About a week ago, my friend who take a double degree at UHA-France discussed about how to optimizing and securing AODV routing protocol. His Prof asked him to try ‘autonomic computing’. It’s sound like new to my ears. So, I’m trying to find out what is all about automatic computing?. Here is some of information about it. Let’s take a look.
Autonomic Computing refers to the self-managing characteristics of distributed computing resources, adapting to unpredictable changes whilst hiding intrinsic complexity to operators and users. Started by IBM in 2001, this initiative’s ultimate aim is to develop computer systems capable of self-management, to overcome the rapidly growing complexity of computing systems management, and to reduce the barrier that complexity poses to further growth. An autonomic system makes decisions on its own, using high-level policies; it will constantly check and optimize its status and automatically adapt itself to changing conditions. As widely reported in literature, an autonomic computing framework might be seen composed by Autonomic Components (AC) interacting with each other [1]. An AC can be modeled in terms of two main control loops (local and global) with sensors (for self-monitoring), effectors (for self-adjustment), knowledge and planner/adapter for exploiting policies based on self- and environment awareness.
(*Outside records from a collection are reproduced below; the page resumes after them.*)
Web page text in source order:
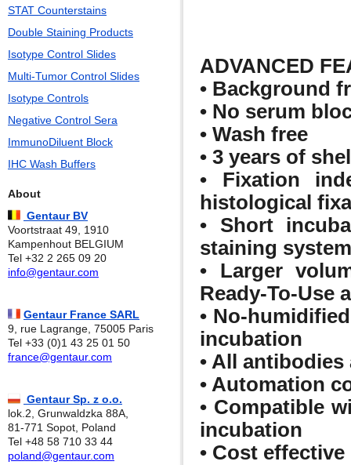
ADVANCED
• Background
• No serum
• Wash free
• 3 years of
• Fixation
histological
• Short
staining
• Larger
Ready-To-Use
• No-
incubation
• All
• Automation
• Compatible
incubation
• Cost effective
STAT Counterstains
Double Staining Products
Isotype Control Slides
Multi-Tumor Control Slides
Isotype Controls
Negative Control Sera
ImmunoDiluent Block
IHC Wash Buffers
About
Gentaur BV
Voortstraat 49, 1910
Kampenhout BELGIUM
Tel +32 2 265 09 20
info@gentaur.com
Gentaur France SARL
9, rue Lagrange, 75005 Paris
Tel +33 (0)1 43 25 01 50
france@gentaur.com
Gentaur Sp. z o.o.
lok.2, Grunwaldzka 88A,
81-771 Sopot, Poland
Tel +48 58 710 33 44
poland@gentaur.com

Driven by such vision, a variety of architectural frameworks based on “self-regulating” autonomic components has been recently proposed. A very similar trend has recently characterized significant research work in the area of multi-agent systems. However, most of these approaches are typically conceived with centralized or cluster-based server architectures in mind and mostly address the need of reducing management costs rather than the need of enabling complex software systems or providing innovative services.
Autonomy-oriented computation is a paradigm proposed by Jiming Liu in 2001 that uses artificial systems imitating social animals‘ collective behaviours to solve hard computational problems. For example, ant colony optimization could be studied in this paradigm.[1]